A. Moyennant requête du 19 juillet 2016, reçue par l’Office fédéral de la justice (ci-après: OFJ) le 25 juillet 2016, le Ministère de la justice autrichien (ci- après: l’autorité requérante) a formellement requis l’extradition de A. Les autorités autrichiennes lui reprochent des infractions en relation avec l’immigration illégale (act. 3, p. 2).

B. Le 3 août 2016, l’OFJ a transmis la documentation extraditionnelle au Ministère public central du canton de Vaud (ci-après: MP-VD), pour que l’intéressé soit auditionné à ce sujet. Le même jour, l’OFJ a émis un mandat d’arrêt en vue d’extradition à l’encontre de A. (act. 3, p. 2).
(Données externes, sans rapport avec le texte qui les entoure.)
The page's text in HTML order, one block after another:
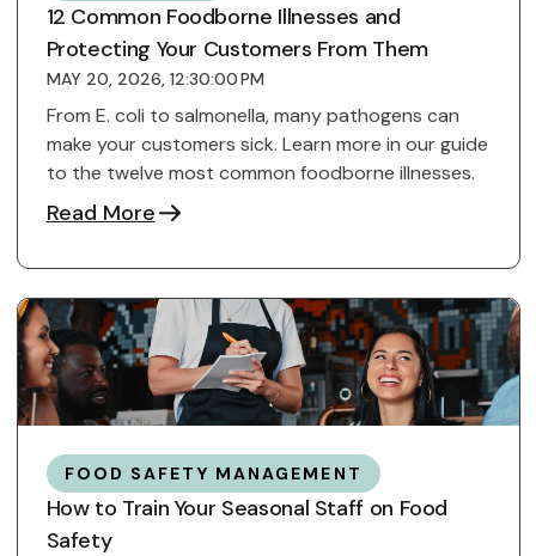
12 Common Foodborne Illnesses and
Protecting Your Customers From Them
MAY 20, 2026, 12:30:00 PM
From E. coli to salmonella, many pathogens can
make your customers sick. Learn more in our guide
to the twelve most common foodborne illnesses.
Read More
FOOD SAFETY MANAGEMENT
How to Train Your Seasonal Staff on Food
Safety
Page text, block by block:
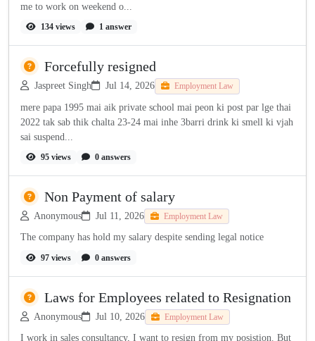
me to work on weekend o...
134 views 1 answer
Forcefully resigned
Jaspreet Singh Jul 14, 2026 Employment Law
mere papa 1995 mai aik private school mai peon ki post par lge thai
2022 tak sab thik chalta 23-24 mai inhe 3barri drink ki smell ki vjah
sai suspend...
95 views 0 answers
Non Payment of salary
Anonymous Jul 11, 2026 Employment Law
The company has hold my salary despite sending legal notice
97 views 0 answers
Laws for Employees related to Resignation
Anonymous Jul 10, 2026 Employment Law
I work in sales consultancy, I want to resign from my posistion. But
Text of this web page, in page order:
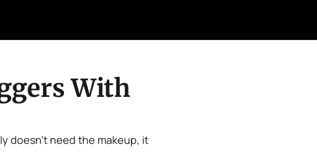
With
doesn't need the makeup, it
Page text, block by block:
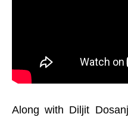
Along with Diljit
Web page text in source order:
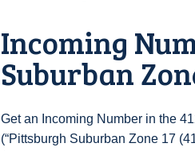
Incoming
Suburban
Get an Incoming Number in the
(“Pittsburgh Suburban Zone 17
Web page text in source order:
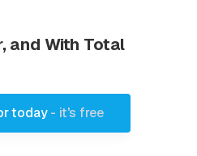
and With Total
today- it's free
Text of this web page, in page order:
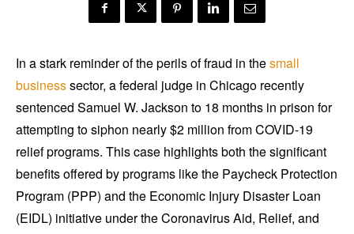
In a stark reminder of the perils of fraud in thesmall
businesssector, a federal judge in Chicago recently
sentenced Samuel W. Jackson to 18 months in prison for
attempting to siphon nearly $2 million from COVID-19
relief programs. This case highlights both the significant
benefits offered by programs like the Paycheck Protection
Program (PPP) and the Economic Injury Disaster Loan
(EIDL) initiative under the Coronavirus Aid, Relief, and
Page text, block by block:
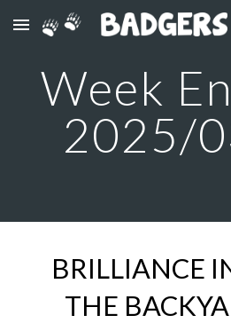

C. A. a été arrêté le 11 août 2016, date à laquelle, entendu par le MP-VD, il s’est opposé à l’extradition simplifiée. A cette occasion, il lui a été imparti un délai de 15 jours pour présenter des observations éventuelles à la demande formelle d’extradition émise par l’autorité requérante. Le mandat d’arrêt précité lui a également été notifié (act. 3, p. 2).
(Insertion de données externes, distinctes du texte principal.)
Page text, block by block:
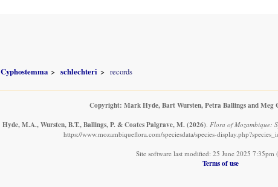
Cyphostemma schlechteri records
Copyright: Mark Hyde, Bart Wursten, Petra Ballings and Meg
Hyde, M.A., Wursten, B.T., Ballings, P. & Coates Palgrave, M. (2026). Flora of Mozambique:
https://www.mozambiqueflora.com/speciesdata/species-
Site software last modified: 25 June 2025 7:35pm
Terms of use
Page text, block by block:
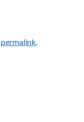
permalink.
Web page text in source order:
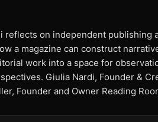
reflects on independent publishing
a magazine can construct
work into a space for
Giulia Nardi, Founder &
Founder and Owner Reading
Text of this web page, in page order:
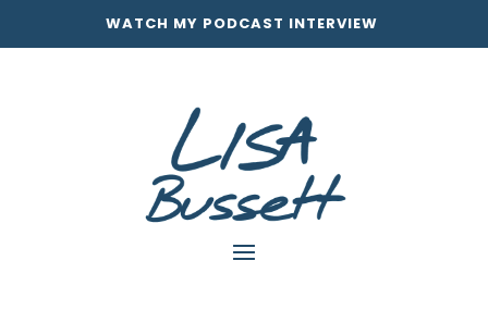
WATCH MY PODCAST INTERVIEW
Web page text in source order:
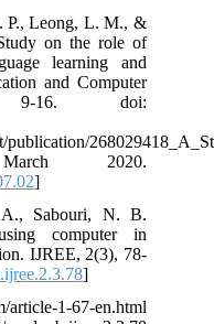
P., Leong, L. M., &
on the role of
learning and
and Computer
9-16. doi:
publication/
2020.
]
A., Sabouri, N. B.
computer in
IJREE, 2(3), 78-
]
1-67-en.html
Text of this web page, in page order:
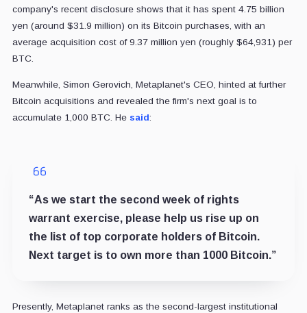
company's recent disclosure shows that it has spent 4.75 billion
yen (around $31.9 million) on its Bitcoin purchases, with an
average acquisition cost of 9.37 million yen (roughly $64,931) per
BTC.
Meanwhile, Simon Gerovich, Metaplanet's CEO, hinted at further
Bitcoin acquisitions and revealed the firm's next goal is to
accumulate 1,000 BTC. He said:
“As we start the second week of rights
warrant exercise, please help us rise up on
the list of top corporate holders of Bitcoin.
Next target is to own more than 1000 Bitcoin.”
Presently, Metaplanet ranks as the second-largest institutional
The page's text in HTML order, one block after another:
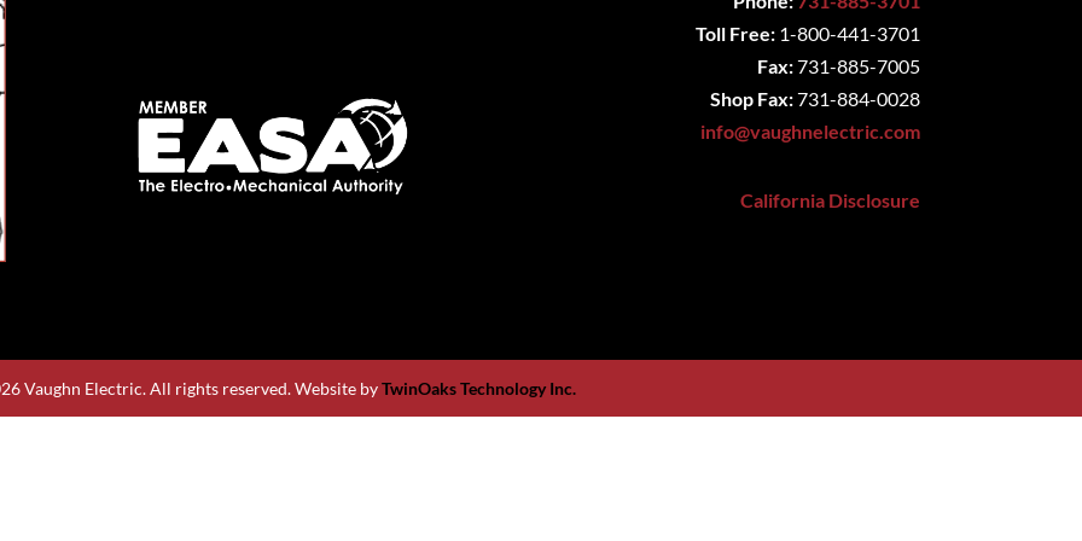
Toll Free:1-800-441-3701
Fax:731-885-7005
Shop Fax:731-884-0028
info@vaughnelectric.com
California Disclosure
Vaughn Electric. All rights reserved. Website byTwinOaks Technology Inc.

D. A. a interjeté recours auprès du Tribunal pénal fédéral le 22 août 2016 contre le mandat d’arrêt du 3 août 2016, concluant à l’annulation dudit prononcé, ainsi qu’à sa mise en liberté. Subsidiairement, il conclut à ce que sa mise en liberté soit assortie de mesures de substitution. Il demande, au surplus, à être mis au bénéfice de l’assistance judiciaire et à ce que Me Raphaël Schindelholz soit désigné mandataire d’office dans le cadre de la procédure d’extradition le concernant (RP.2016.39, act. 1.0).

E. Invité à répondre, l'OFJ conclut, le 26 août 2016, au rejet du recours dans la mesure de sa recevabilité (act. 3). Dans sa réplique du 30 août 2016, A. persiste dans ses conclusions (act. 4).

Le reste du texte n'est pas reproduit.